⟨

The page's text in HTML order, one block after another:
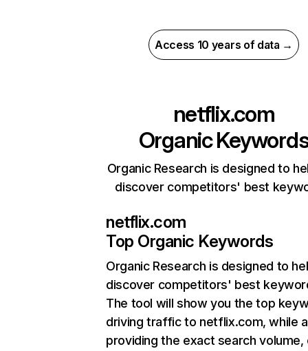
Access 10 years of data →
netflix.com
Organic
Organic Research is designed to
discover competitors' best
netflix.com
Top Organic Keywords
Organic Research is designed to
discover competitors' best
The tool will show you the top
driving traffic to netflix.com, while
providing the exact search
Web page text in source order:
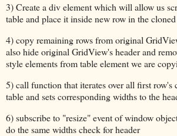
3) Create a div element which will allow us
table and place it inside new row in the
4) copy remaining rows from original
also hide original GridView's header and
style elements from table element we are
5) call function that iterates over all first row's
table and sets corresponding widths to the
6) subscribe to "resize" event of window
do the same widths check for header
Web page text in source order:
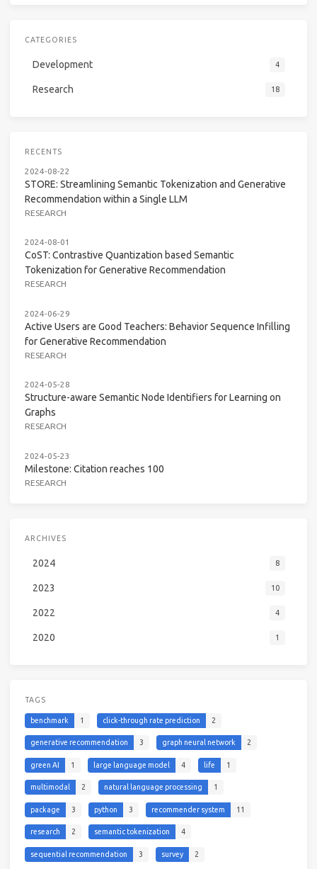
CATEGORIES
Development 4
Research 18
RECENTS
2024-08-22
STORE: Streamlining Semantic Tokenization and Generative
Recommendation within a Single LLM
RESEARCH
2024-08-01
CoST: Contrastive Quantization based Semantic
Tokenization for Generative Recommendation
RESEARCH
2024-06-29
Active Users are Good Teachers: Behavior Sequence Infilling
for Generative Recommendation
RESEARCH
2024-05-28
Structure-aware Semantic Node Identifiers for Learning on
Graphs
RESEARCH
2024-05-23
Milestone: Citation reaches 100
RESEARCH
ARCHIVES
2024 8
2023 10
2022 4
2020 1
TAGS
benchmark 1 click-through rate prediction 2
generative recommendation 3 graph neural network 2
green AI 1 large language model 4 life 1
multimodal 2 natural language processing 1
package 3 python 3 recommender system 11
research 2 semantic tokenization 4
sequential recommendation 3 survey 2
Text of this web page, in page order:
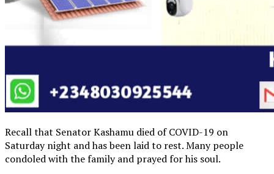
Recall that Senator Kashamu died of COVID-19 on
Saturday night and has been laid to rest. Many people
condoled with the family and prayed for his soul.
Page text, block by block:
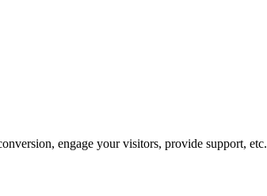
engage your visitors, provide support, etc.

⟩

→ **Work instructions**:
Skip the pictures and transcribe the rest of the records exactly.

→ **Response area**:
The page's text in HTML order, one block after another:
Access 10 years of data →
netflix.com
Organic
Organic Research is designed to
discover competitors' best
netflix.com
Top Organic Keywords
Organic Research is designed to
discover competitors' best
The tool will show you the top
driving traffic to netflix.com, while
providing the exact search
Web page text in source order:
3) Create a div element which will allow us
table and place it inside new row in the
4) copy remaining rows from original
also hide original GridView's header and
style elements from table element we are
5) call function that iterates over all first row's
table and sets corresponding widths to the
6) subscribe to "resize" event of window
do the same widths check for header
Web page text in source order:
CATEGORIES
Development 4
Research 18
RECENTS
2024-08-22
STORE: Streamlining Semantic Tokenization and Generative
Recommendation within a Single LLM
RESEARCH
2024-08-01
CoST: Contrastive Quantization based Semantic
Tokenization for Generative Recommendation
RESEARCH
2024-06-29
Active Users are Good Teachers: Behavior Sequence Infilling
for Generative Recommendation
RESEARCH
2024-05-28
Structure-aware Semantic Node Identifiers for Learning on
Graphs
RESEARCH
2024-05-23
Milestone: Citation reaches 100
RESEARCH
ARCHIVES
2024 8
2023 10
2022 4
2020 1
TAGS
benchmark 1 click-through rate prediction 2
generative recommendation 3 graph neural network 2
green AI 1 large language model 4 life 1
multimodal 2 natural language processing 1
package 3 python 3 recommender system 11
research 2 semantic tokenization 4
sequential recommendation 3 survey 2
Text of this web page, in page order:
Recall that Senator Kashamu died of COVID-19 on
Saturday night and has been laid to rest. Many people
condoled with the family and prayed for his soul.
Page text, block by block:
engage your visitors, provide support, etc.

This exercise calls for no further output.